I love incorporating the flavors of the season into my cupcakes. Chocolate mint is comforting in the winter and is absolutely delicious in this cupcake. Top with a drizzling of chocolate and crushed peppermint sticks for that extra touch.
- Cook Time
- Prep Time
- 12 cupcakes ServingsServings
- 1 1/4 cup all purpose flour
- 1/2 cup cocoa powder
- 1/3 cup canola oil
- 1 tsp vanilla
- 3/4 tsp baking soda
- 3/4 cup buttermilk (Pareve: Add 3/4 tbsp lemon juice to 3/4 cup soy milk)
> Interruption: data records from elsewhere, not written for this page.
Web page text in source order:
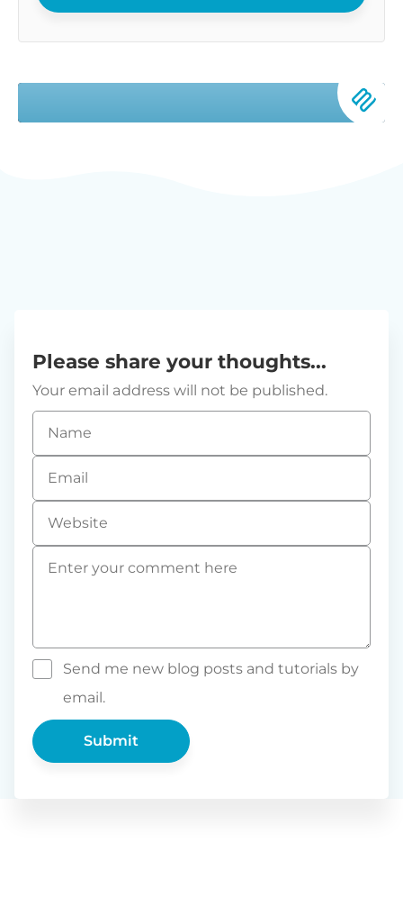
Please share your thoughts...
Your email address will not be published.
Comment
Name
Email
Website
Send me new blog posts and tutorials by
email.
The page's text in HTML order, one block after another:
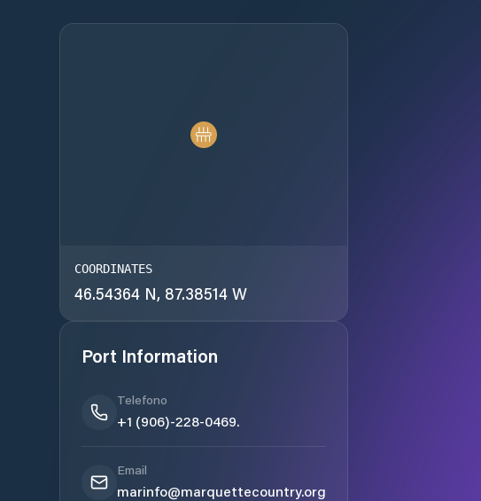
COORDINATES
46.54364 N, 87.38514 W
Port Information
Telefono
+1 (906)-228-0469.
Email
marinfo@marquettecountry.org

- 1/2 cup semisweet chocolate chips
- 1/4 tsp salt
- 1 cup granulated sugar
- 1 egg
- 1 cup butter (Pareve-Margarine)
- 1 tsp vanilla
- 3 cups powdered sugar (Add more with discretion for thicker frosting)
- 3 tbsp heavy cream or milk (Pareve: Soymilk works just fine)
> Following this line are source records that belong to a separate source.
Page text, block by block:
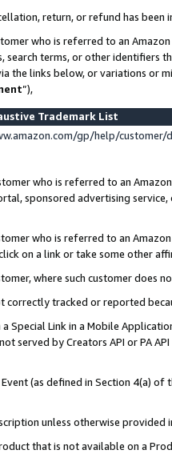
return, or refund has been
who is referred to an
terms, or other identifiers
the links below, or variations or
”),
Trademark List
gp/help/
who is referred to an
sponsored advertising
who is referred to an
on a link or take some other
where such customer does
correctly tracked or reported
Special Link in a Mobile
served by Creators API or PA
(as defined in Section 4(a)
unless otherwise provided
that is not available on a

- Crushed Peppermint Candy Canes or Sticks
Preheat oven to 350°F and line your cupcake pan with your desired cupcake wrappers.
Whisk flour, cocoa powder, baking soda and salt together in a small bowl.
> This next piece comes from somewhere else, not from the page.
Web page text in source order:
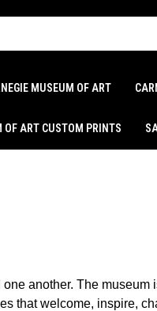
MUSEUM OF ART
OF ART CUSTOM PRINTS
another. The
that welcome, inspire,

Whisk sugar, oil, egg and vanilla in a large bowl until smooth.
Whisk in the flour mixture from your small bowl and your buttermilk, alternating each. Make there additions of the flour mixture and two of the buttermilk. Beat until batter is smooth. Then you can stir in your chocolate chips.
Scoop batter into your prepared pan. Bake for 22 to 27 minutes, or until tops of cupcakes spring back when lightly touched. I like to stick a toothpick in one and if it comes out clean of any cake, you know they are ready. Let cool in pan on rack for about 10 minutes. Then you can let them cool completely on rack out of the pan.
In a standing mixer, beat butter (or margarine) until creamy. Mix in vanilla and powdered sugar. Add one tablespoon of heavy cream or milk at a time until buttercream is soft. Crush your candy canes in a food processor until VERY fine and add into buttercream.
Chocolate Drizzle and Candy Pieces:
Melt chocolate chips on double broiler or in microwave until chocolate is smooth. Drizzle over cupcakes with spoon. Sprinkle any remaining processed candy pieces on top.